Many small businesses start out as sole proprietorships or partnerships, but then eventually transition to another entity. If your business is not a corporation or LLC, you could be exposed to personal liability and financial risk.

2. RULLCA-LLCs

The California Revised Uniform Limited Liability Company Act (RULLCA) takes effect January 1, 2014 and adds detailed rules concerning the fiduciary duties of members and managers in both manager-managed and member-managed LLCs. If you have an LLC, you will need to review your Operating Agreement to determine if the provisions will be affected by RULLCA.

3. Review Your Estimated Tax Payments for 2013

Now that we're nearing the end of 2013, you should review what your business has made year to date and assess your estimated tax payments to avoid underpayments or overpayments. You will want to discuss this with your CPA or other tax professional.

4. Hold an Annual Meeting for Your Corporation or LLC

First make sure your entity is in good standing. Keeping good corporate books is a frequently overlooked corporate activity. The end of the year is a good time to hold your annual meeting for your corporation or LLC.
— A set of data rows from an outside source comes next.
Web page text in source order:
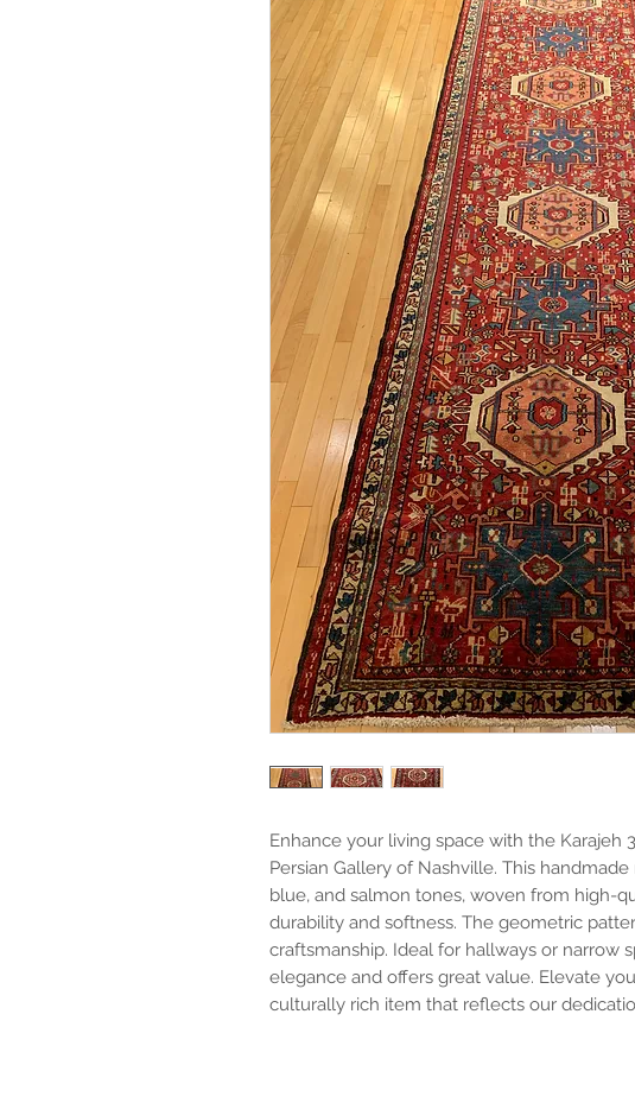
Enhance your living space with the Karajeh
Persian Gallery of Nashville. This
blue, and salmon tones, woven from high-
durability and softness. The geometric
craftsmanship. Ideal for hallways or narrow
elegance and offers great value. Elevate
culturally rich item that reflects our
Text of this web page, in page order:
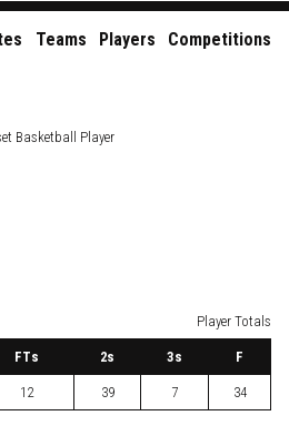
Teams Players Competitions
Basketball Player
Player Totals
FTs 2s 3s F
12 39 7 34

5. File "Articles of Amendment" for Any Changes

If you made any changes to your corporation or LLC by changing your business address, agent for service of process, authorized more shares, or a board member left the company, then you need to file an official notification with the California Secretary of State reflecting these changes. This step is critical to ensure that your LLC or corporation in good standing.

6. Close an Inactive Business

If you have started a business that is no longer operating, you still need to file a formal termination of that LLC or corporation. Otherwise, you will be charged fees associated with the business, you'll still be expected to file an annual report, and you'll still need to submit tax returns to the IRS and state.

7. Tie Up Any Loose Ends

The next two months are a perfect opportunity to tie up any loose ends you've been putting off throughout the year.

  • Apply for a Fictious Business Name;
  • Renew or reapply for a resellers license or permits;
  • Register your business in the county (ies) that your business does business in;
  • Review any contracts or agreement you have been contemplating with vendors or other third parties;
  • Evaluate you insurance policy limits; obtain additional insurance if necessary;
  • File for a trademark;
  • Make sure you have a tax ID number or employer ID number;
  • Have you hired new employees? Consider some of the following agreements to protect your business and manage expectations of your current and new hires:
  • Employment Handbook;
  • Non-Disclosure Agreement;
  • Trade Secret Agreements; and
  • Proprietary and Inventions Agreements.

At Mortensen & Reinheimer, we help clients with business formations, business succession planning, drafting and negotiating business contracts, employment matters and business litigation. Please call Marea A. Barsky for a one half hour free consultation to discuss your business planning. Call (714) 573-7149 or email: marea@ocestateplanning.net for more information.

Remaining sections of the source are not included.